_What needs to be done_.
Return the lines beginning at the one that contains "just how flexible" and running to the end of the records, exactly and with nothing else. Omit pictures.

_Records to use_.
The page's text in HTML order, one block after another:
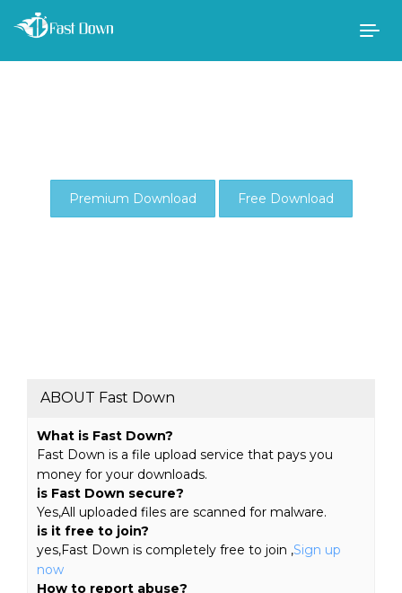
Premium Download Free Download
ABOUT Fast Down
What is Fast Down?
Fast Down is a file upload service that pays you
money for your downloads.
is Fast Down secure?
Yes,All uploaded files are scanned for malware.
is it free to join?
yes,Fast Down is completely free to join ,Sign up
now
How to report abuse?
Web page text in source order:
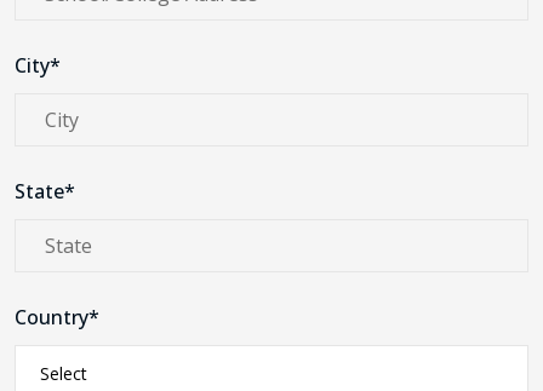
City*
State*
Country*
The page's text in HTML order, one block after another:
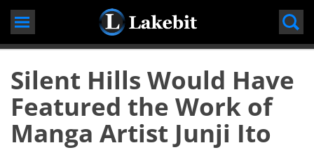
Skip
Silent Hills Would Have
Featured the Work of
Manga Artist Junji Ito
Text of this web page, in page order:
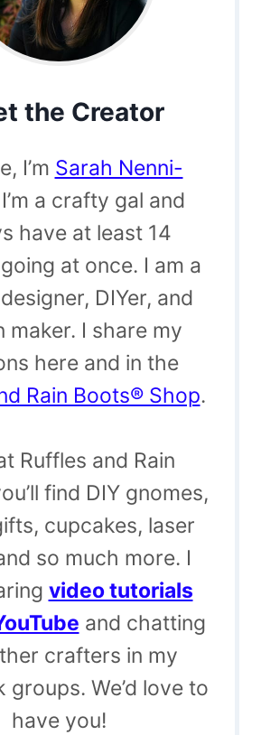
the Creator
I’m Sarah Nenni-
I’m a crafty gal and
have at least 14
at once. I am a
DIYer, and
maker. I share my
here and in the
Rain Boots® Shop.
Ruffles and Rain
find DIY gnomes,
cupcakes, laser
so much more. I
video tutorials
and chatting
crafters in my
groups. We’d love to
have you!
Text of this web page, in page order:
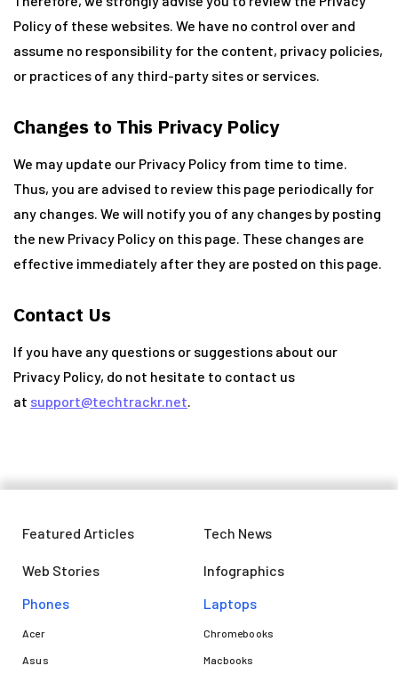
Policy of these websites. We have no control over and
assume no responsibility for the content, privacy policies,
or practices of any third-party sites or services.
Changes to This Privacy Policy
We may update our Privacy Policy from time to time.
Thus, you are advised to review this page periodically for
any changes. We will notify you of any changes by posting
the new Privacy Policy on this page. These changes are
effective immediately after they are posted on this page.
Contact Us
If you have any questions or suggestions about our
Privacy Policy, do not hesitate to contact us
at support@techtrackr.net.
Featured Articles Tech News
Web Stories
Infographics
Phones
Acer
Asus
Laptops​
Chromebooks
Macbooks
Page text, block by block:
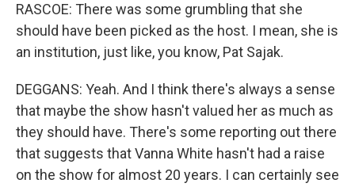
RASCOE: There was some grumbling that she
should have been picked as the host. I mean, she is
an institution, just like, you know, Pat Sajak.
DEGGANS: Yeah. And I think there's always a sense
that maybe the show hasn't valued her as much as
they should have. There's some reporting out there
that suggests that Vanna White hasn't had a raise
on the show for almost 20 years. I can certainly see
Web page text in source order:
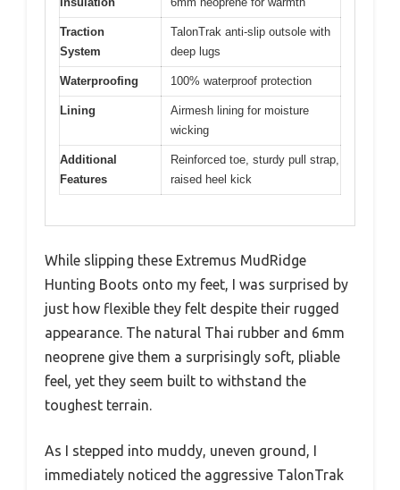
Traction
System
TalonTrak anti-slip outsole with
deep lugs
Waterproofing 100% waterproof protection
Lining
Airmesh lining for moisture
wicking
Additional
Features
Reinforced toe, sturdy pull strap,
raised heel kick
While slipping these Extremus MudRidge
Hunting Boots onto my feet, I was surprised by
just how flexible they felt despite their rugged
appearance. The natural Thai rubber and 6mm
neoprene give them a surprisingly soft, pliable
feel, yet they seem built to withstand the
toughest terrain.
As I stepped into muddy, uneven ground, I
immediately noticed the aggressive TalonTrak
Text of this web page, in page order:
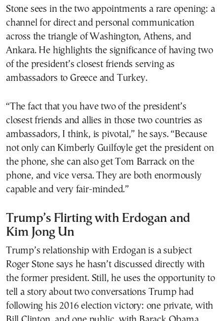
Stone sees in the two appointments a rare opening: a
channel for direct and personal communication
across the triangle of Washington, Athens, and
Ankara. He highlights the significance of having two
of the president’s closest friends serving as
ambassadors to Greece and Turkey.
“The fact that you have two of the president’s
closest friends and allies in those two countries as
ambassadors, I think, is pivotal,” he says. “Because
not only can Kimberly Guilfoyle get the president on
the phone, she can also get Tom Barrack on the
phone, and vice versa. They are both enormously
capable and very fair-minded.”
Trump’s Flirting with Erdogan and
Kim Jong Un
Trump’s relationship with Erdogan is a subject
Roger Stone says he hasn’t discussed directly with
the former president. Still, he uses the opportunity to
tell a story about two conversations Trump had
following his 2016 election victory: one private, with
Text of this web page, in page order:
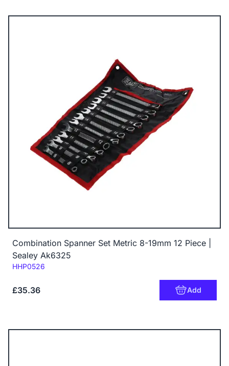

_Expected output_.
just how flexible they felt despite their rugged
appearance. The natural Thai rubber and 6mm
neoprene give them a surprisingly soft, pliable
feel, yet they seem built to withstand the
toughest terrain.
As I stepped into muddy, uneven ground, I
immediately noticed the aggressive TalonTrak
Text of this web page, in page order:
Stone sees in the two appointments a rare opening: a
channel for direct and personal communication
across the triangle of Washington, Athens, and
Ankara. He highlights the significance of having two
of the president’s closest friends serving as
ambassadors to Greece and Turkey.
“The fact that you have two of the president’s
closest friends and allies in those two countries as
ambassadors, I think, is pivotal,” he says. “Because
not only can Kimberly Guilfoyle get the president on
the phone, she can also get Tom Barrack on the
phone, and vice versa. They are both enormously
capable and very fair-minded.”
Trump’s Flirting with Erdogan and
Kim Jong Un
Trump’s relationship with Erdogan is a subject
Roger Stone says he hasn’t discussed directly with
the former president. Still, he uses the opportunity to
tell a story about two conversations Trump had
following his 2016 election victory: one private, with
Text of this web page, in page order:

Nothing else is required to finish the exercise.